ACTIVITY:
Once you reach the line containing "Advance Fee Fraud/Inheritance" in the data below, restate each line word for word up to and including the one containing "can expose information we did not intend".

Records from a data collection:
_ _ _ _ _ _ _

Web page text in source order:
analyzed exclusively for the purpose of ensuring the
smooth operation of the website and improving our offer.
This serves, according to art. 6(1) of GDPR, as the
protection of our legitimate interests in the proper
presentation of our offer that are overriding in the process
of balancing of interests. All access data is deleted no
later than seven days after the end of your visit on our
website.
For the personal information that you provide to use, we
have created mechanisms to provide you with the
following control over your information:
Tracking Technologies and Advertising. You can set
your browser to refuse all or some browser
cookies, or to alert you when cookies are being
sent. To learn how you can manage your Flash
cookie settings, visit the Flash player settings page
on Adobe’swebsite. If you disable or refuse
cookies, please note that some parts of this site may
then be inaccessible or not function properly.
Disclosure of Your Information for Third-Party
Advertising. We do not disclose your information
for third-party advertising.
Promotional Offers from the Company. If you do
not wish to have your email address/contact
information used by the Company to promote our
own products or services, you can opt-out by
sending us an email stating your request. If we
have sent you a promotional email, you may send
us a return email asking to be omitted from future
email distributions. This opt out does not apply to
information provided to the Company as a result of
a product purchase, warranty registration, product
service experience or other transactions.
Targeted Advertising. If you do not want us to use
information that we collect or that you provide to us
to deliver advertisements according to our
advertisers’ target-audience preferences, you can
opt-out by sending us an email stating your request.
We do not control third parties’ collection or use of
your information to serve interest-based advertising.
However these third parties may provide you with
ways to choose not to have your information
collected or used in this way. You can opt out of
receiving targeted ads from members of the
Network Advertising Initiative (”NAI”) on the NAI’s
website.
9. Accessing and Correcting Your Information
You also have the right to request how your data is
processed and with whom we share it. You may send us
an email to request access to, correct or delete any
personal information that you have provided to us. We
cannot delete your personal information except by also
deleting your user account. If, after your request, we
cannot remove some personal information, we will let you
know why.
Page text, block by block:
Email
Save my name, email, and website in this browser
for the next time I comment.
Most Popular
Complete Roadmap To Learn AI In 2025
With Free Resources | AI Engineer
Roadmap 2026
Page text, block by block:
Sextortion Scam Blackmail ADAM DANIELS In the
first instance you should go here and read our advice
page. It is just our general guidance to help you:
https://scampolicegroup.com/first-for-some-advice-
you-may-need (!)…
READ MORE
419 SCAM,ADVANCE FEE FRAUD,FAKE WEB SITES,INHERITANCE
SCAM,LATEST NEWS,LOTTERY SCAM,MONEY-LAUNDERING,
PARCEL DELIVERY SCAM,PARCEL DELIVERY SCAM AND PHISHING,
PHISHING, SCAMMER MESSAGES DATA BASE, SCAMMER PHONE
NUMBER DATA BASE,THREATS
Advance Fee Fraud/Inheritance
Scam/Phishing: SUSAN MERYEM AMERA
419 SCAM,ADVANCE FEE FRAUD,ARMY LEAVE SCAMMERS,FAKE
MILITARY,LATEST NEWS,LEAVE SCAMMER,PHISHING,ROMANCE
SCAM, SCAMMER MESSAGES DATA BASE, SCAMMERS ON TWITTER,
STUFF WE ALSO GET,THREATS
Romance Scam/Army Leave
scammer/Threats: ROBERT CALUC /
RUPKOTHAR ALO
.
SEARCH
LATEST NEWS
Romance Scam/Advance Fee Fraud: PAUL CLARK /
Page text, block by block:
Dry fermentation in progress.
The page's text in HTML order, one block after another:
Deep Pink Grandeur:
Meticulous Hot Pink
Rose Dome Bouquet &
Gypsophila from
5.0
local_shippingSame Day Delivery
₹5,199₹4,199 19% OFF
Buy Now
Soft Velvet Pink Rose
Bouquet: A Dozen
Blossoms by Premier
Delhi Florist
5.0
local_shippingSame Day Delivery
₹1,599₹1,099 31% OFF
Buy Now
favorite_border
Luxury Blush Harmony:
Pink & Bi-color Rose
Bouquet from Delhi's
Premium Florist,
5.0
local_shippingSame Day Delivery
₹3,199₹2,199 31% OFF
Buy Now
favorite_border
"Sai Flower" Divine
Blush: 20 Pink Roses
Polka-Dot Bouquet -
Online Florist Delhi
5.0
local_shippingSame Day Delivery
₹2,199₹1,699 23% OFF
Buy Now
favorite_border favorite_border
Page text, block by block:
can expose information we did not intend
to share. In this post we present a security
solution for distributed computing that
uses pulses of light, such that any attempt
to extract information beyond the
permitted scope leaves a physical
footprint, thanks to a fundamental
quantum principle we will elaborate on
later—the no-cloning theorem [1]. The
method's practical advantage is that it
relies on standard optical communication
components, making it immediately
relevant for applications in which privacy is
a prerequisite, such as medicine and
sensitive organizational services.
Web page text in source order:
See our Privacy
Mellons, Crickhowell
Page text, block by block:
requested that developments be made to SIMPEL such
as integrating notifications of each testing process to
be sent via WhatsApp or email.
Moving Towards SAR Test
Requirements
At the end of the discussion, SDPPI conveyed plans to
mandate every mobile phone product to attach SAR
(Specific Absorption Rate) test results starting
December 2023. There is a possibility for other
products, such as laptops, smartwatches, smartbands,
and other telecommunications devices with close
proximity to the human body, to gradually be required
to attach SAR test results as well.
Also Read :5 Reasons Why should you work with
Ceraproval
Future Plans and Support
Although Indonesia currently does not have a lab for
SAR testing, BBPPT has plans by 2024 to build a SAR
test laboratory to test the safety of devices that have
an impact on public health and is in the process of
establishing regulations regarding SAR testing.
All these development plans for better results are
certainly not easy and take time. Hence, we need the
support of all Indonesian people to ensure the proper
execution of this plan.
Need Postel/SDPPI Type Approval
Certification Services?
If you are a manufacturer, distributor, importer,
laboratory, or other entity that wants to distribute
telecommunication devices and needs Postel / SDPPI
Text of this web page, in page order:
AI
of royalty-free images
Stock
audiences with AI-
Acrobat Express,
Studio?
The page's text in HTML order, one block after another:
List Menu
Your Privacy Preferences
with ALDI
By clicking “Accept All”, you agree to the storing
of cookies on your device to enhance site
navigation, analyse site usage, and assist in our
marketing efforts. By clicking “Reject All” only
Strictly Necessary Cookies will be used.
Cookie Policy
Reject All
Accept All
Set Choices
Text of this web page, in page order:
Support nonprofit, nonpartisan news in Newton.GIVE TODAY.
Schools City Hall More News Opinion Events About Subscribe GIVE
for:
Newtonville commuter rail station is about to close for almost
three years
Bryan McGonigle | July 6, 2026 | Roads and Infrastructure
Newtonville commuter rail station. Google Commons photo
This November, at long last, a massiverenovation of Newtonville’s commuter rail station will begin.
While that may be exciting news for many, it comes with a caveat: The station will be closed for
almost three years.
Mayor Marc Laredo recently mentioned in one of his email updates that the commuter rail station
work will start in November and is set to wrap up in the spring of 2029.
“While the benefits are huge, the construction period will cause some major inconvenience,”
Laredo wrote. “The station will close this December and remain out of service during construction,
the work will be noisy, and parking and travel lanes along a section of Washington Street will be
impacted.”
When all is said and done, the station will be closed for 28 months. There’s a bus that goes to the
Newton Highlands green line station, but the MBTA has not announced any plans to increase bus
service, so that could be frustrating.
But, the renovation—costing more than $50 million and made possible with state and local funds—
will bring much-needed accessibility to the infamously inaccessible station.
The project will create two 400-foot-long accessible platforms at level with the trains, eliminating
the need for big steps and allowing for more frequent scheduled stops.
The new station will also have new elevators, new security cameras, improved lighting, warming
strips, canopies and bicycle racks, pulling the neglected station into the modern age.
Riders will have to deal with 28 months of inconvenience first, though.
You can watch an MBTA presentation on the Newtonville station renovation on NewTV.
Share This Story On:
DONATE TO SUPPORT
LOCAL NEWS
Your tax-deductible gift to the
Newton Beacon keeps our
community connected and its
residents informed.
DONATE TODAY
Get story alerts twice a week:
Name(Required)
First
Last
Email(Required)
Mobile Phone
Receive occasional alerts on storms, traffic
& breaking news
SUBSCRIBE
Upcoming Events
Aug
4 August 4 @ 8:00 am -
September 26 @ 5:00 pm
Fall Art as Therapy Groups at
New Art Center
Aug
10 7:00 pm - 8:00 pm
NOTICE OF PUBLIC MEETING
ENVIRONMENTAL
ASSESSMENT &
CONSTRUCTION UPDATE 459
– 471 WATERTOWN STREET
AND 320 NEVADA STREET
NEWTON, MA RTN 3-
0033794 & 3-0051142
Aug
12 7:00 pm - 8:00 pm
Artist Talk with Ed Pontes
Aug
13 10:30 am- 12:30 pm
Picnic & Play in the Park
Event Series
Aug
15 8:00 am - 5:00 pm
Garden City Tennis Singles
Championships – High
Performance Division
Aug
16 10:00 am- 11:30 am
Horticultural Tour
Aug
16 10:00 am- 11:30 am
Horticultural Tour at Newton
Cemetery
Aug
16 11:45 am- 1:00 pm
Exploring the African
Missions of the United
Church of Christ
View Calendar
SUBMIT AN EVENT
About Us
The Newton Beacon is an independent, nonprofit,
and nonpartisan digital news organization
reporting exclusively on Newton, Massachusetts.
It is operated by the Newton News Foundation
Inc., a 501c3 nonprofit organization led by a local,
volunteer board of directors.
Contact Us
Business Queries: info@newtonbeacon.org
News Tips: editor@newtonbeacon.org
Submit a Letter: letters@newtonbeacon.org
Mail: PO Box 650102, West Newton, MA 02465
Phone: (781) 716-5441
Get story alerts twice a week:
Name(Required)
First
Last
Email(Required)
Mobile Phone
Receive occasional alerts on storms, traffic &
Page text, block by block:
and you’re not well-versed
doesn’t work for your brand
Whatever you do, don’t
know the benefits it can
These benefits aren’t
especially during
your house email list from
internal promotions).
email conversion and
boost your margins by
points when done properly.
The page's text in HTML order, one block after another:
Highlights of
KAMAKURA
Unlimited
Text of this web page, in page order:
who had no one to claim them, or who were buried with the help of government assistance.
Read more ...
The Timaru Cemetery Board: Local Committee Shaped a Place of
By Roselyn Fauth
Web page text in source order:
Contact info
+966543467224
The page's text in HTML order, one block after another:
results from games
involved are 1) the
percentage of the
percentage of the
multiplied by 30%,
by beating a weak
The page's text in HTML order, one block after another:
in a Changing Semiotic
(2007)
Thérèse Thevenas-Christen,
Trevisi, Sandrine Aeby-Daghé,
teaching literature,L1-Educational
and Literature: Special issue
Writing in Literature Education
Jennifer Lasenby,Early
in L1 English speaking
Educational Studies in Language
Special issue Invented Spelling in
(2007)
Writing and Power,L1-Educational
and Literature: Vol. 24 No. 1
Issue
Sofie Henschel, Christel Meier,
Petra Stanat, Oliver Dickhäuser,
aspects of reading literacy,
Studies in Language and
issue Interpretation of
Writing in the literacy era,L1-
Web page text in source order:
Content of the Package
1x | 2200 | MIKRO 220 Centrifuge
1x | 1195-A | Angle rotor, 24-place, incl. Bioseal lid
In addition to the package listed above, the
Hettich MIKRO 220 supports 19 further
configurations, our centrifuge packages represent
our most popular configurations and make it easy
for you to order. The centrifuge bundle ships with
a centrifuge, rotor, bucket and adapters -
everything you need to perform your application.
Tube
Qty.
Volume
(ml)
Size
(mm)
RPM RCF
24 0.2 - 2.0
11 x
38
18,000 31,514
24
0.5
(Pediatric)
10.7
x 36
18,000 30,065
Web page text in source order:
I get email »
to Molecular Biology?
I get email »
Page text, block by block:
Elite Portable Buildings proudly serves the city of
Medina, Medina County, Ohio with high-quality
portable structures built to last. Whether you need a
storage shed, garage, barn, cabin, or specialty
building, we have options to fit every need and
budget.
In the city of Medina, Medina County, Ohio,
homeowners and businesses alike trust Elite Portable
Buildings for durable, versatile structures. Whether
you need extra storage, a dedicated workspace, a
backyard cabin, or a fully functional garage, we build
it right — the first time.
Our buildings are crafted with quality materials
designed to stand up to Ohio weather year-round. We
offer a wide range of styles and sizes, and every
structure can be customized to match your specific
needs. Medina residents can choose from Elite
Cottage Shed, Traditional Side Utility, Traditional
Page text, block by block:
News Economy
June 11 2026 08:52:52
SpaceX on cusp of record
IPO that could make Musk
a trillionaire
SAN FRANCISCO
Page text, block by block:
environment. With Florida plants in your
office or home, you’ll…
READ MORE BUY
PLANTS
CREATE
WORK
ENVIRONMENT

_ _ _ _ _ _ _

RESPONSE AREA:
Advance Fee Fraud/Inheritance
Scam/Phishing: SUSAN MERYEM AMERA
419 SCAM,ADVANCE FEE FRAUD,ARMY LEAVE SCAMMERS,FAKE
MILITARY,LATEST NEWS,LEAVE SCAMMER,PHISHING,ROMANCE
SCAM, SCAMMER MESSAGES DATA BASE, SCAMMERS ON TWITTER,
STUFF WE ALSO GET,THREATS
Romance Scam/Army Leave
scammer/Threats: ROBERT CALUC /
RUPKOTHAR ALO
.
SEARCH
LATEST NEWS
Romance Scam/Advance Fee Fraud: PAUL CLARK /
Page text, block by block:
Dry fermentation in progress.
The page's text in HTML order, one block after another:
Deep Pink Grandeur:
Meticulous Hot Pink
Rose Dome Bouquet &
Gypsophila from
5.0
local_shippingSame Day Delivery
₹5,199₹4,199 19% OFF
Buy Now
Soft Velvet Pink Rose
Bouquet: A Dozen
Blossoms by Premier
Delhi Florist
5.0
local_shippingSame Day Delivery
₹1,599₹1,099 31% OFF
Buy Now
favorite_border
Luxury Blush Harmony:
Pink & Bi-color Rose
Bouquet from Delhi's
Premium Florist,
5.0
local_shippingSame Day Delivery
₹3,199₹2,199 31% OFF
Buy Now
favorite_border
"Sai Flower" Divine
Blush: 20 Pink Roses
Polka-Dot Bouquet -
Online Florist Delhi
5.0
local_shippingSame Day Delivery
₹2,199₹1,699 23% OFF
Buy Now
favorite_border favorite_border
Page text, block by block:
can expose information we did not intend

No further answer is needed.